### WHAT YOU ARE ASKED TO DO
From the entries below, copy exactly the lines from the one that contains "Jun 27, 2025" through the one that contains "Lima F. A. R.", both included, and only those.

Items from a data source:
····················

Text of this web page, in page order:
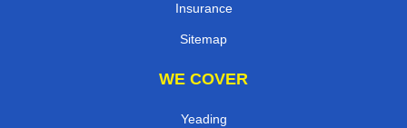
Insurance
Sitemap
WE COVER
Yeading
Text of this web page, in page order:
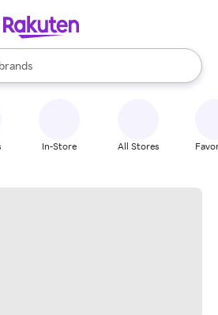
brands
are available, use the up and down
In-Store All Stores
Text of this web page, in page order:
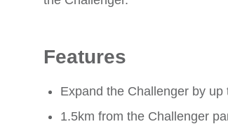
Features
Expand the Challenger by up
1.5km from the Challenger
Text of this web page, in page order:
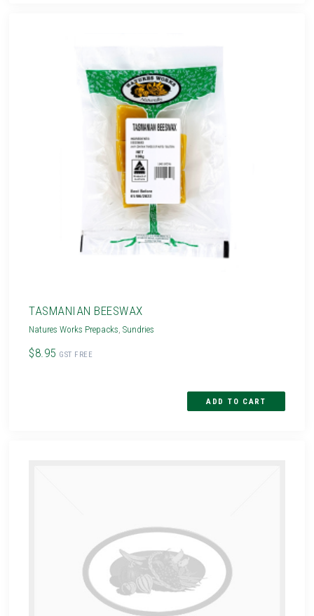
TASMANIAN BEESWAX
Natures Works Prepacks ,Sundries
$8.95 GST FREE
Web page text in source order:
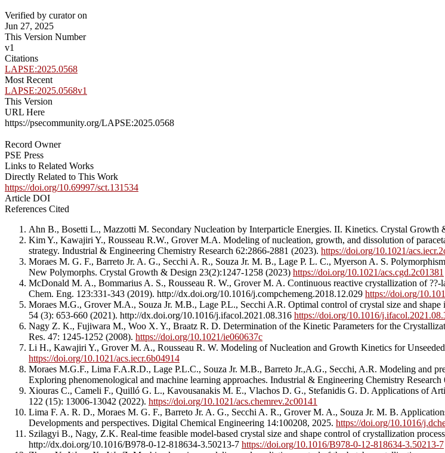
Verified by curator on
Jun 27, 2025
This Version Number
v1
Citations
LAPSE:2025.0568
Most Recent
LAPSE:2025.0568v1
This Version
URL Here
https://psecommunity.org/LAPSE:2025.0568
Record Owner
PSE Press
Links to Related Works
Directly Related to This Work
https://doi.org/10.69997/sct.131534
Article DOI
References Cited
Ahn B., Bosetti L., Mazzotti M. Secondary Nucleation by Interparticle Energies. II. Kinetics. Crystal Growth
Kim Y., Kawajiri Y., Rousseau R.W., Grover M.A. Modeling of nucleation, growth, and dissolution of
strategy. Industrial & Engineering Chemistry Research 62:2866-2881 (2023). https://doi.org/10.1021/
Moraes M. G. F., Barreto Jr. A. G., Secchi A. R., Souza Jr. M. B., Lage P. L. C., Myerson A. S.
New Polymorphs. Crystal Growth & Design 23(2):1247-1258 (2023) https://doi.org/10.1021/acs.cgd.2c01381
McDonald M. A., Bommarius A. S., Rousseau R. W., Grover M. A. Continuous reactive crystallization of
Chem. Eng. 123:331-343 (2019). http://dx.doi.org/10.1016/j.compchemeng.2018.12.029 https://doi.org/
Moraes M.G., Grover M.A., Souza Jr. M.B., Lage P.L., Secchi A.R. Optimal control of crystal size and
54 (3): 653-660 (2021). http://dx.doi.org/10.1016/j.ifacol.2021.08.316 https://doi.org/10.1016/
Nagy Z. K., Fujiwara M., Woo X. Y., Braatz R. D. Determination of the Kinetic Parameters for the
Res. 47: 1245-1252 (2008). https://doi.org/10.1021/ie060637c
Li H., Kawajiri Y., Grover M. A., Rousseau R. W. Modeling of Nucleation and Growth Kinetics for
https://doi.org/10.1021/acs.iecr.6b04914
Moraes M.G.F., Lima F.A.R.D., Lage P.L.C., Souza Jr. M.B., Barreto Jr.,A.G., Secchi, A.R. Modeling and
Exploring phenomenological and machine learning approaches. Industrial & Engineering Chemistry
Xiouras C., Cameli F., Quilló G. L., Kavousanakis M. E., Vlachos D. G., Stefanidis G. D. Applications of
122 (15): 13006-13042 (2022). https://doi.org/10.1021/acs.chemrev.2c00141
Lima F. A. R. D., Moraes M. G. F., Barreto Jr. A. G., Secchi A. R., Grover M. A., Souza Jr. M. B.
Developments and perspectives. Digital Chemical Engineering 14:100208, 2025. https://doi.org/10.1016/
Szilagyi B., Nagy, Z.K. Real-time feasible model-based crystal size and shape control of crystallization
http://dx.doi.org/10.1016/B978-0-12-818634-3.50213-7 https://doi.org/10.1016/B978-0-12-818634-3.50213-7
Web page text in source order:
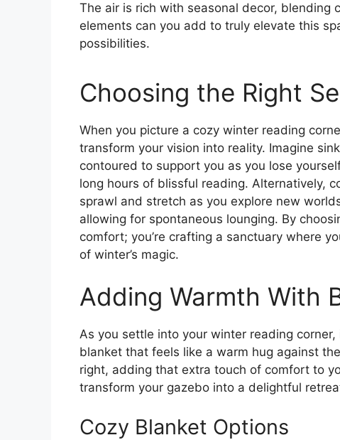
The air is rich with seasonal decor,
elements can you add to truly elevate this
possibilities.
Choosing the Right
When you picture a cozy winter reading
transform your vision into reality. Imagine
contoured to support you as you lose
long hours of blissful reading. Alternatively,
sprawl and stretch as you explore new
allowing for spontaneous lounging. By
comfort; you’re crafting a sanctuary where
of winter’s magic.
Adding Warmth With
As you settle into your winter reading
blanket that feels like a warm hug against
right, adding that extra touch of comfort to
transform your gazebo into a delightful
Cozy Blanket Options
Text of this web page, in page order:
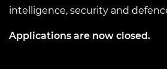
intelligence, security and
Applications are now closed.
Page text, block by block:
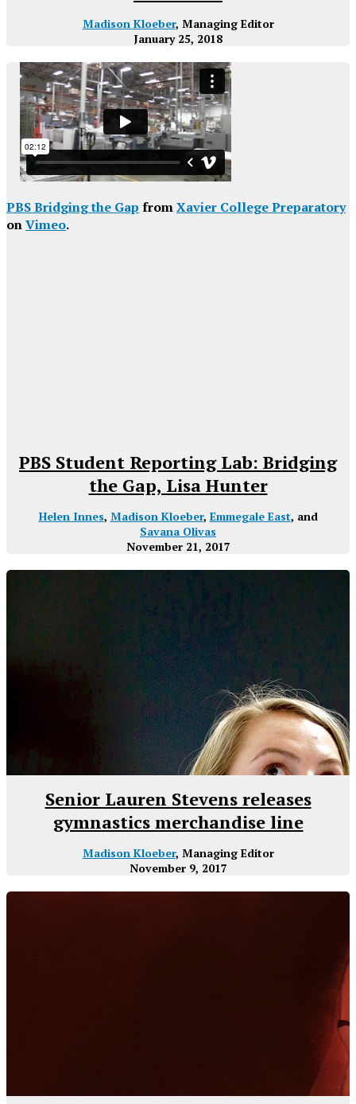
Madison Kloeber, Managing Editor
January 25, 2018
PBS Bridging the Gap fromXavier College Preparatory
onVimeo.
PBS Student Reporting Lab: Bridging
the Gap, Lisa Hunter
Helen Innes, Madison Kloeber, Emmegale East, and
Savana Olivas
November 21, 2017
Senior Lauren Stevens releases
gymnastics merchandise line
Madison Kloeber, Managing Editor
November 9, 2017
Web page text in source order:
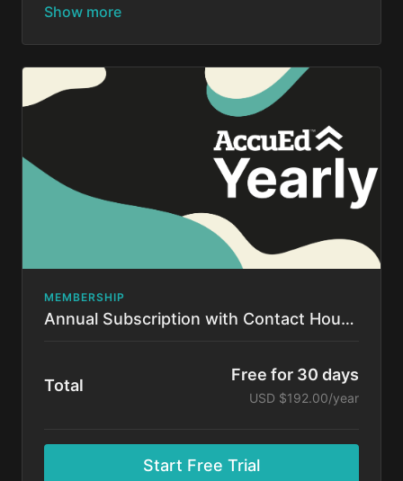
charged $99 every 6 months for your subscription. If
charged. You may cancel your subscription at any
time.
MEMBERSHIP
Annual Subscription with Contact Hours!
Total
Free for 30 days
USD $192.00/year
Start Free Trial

····················

### YOUR SOLUTION
Jun 27, 2025
This Version Number
v1
Citations
LAPSE:2025.0568
Most Recent
LAPSE:2025.0568v1
This Version
URL Here
https://psecommunity.org/LAPSE:2025.0568
Record Owner
PSE Press
Links to Related Works
Directly Related to This Work
https://doi.org/10.69997/sct.131534
Article DOI
References Cited
Ahn B., Bosetti L., Mazzotti M. Secondary Nucleation by Interparticle Energies. II. Kinetics. Crystal Growth
Kim Y., Kawajiri Y., Rousseau R.W., Grover M.A. Modeling of nucleation, growth, and dissolution of
strategy. Industrial & Engineering Chemistry Research 62:2866-2881 (2023). https://doi.org/10.1021/
Moraes M. G. F., Barreto Jr. A. G., Secchi A. R., Souza Jr. M. B., Lage P. L. C., Myerson A. S.
New Polymorphs. Crystal Growth & Design 23(2):1247-1258 (2023) https://doi.org/10.1021/acs.cgd.2c01381
McDonald M. A., Bommarius A. S., Rousseau R. W., Grover M. A. Continuous reactive crystallization of
Chem. Eng. 123:331-343 (2019). http://dx.doi.org/10.1016/j.compchemeng.2018.12.029 https://doi.org/
Moraes M.G., Grover M.A., Souza Jr. M.B., Lage P.L., Secchi A.R. Optimal control of crystal size and
54 (3): 653-660 (2021). http://dx.doi.org/10.1016/j.ifacol.2021.08.316 https://doi.org/10.1016/
Nagy Z. K., Fujiwara M., Woo X. Y., Braatz R. D. Determination of the Kinetic Parameters for the
Res. 47: 1245-1252 (2008). https://doi.org/10.1021/ie060637c
Li H., Kawajiri Y., Grover M. A., Rousseau R. W. Modeling of Nucleation and Growth Kinetics for
https://doi.org/10.1021/acs.iecr.6b04914
Moraes M.G.F., Lima F.A.R.D., Lage P.L.C., Souza Jr. M.B., Barreto Jr.,A.G., Secchi, A.R. Modeling and
Exploring phenomenological and machine learning approaches. Industrial & Engineering Chemistry
Xiouras C., Cameli F., Quilló G. L., Kavousanakis M. E., Vlachos D. G., Stefanidis G. D. Applications of
122 (15): 13006-13042 (2022). https://doi.org/10.1021/acs.chemrev.2c00141
Lima F. A. R. D., Moraes M. G. F., Barreto Jr. A. G., Secchi A. R., Grover M. A., Souza Jr. M. B.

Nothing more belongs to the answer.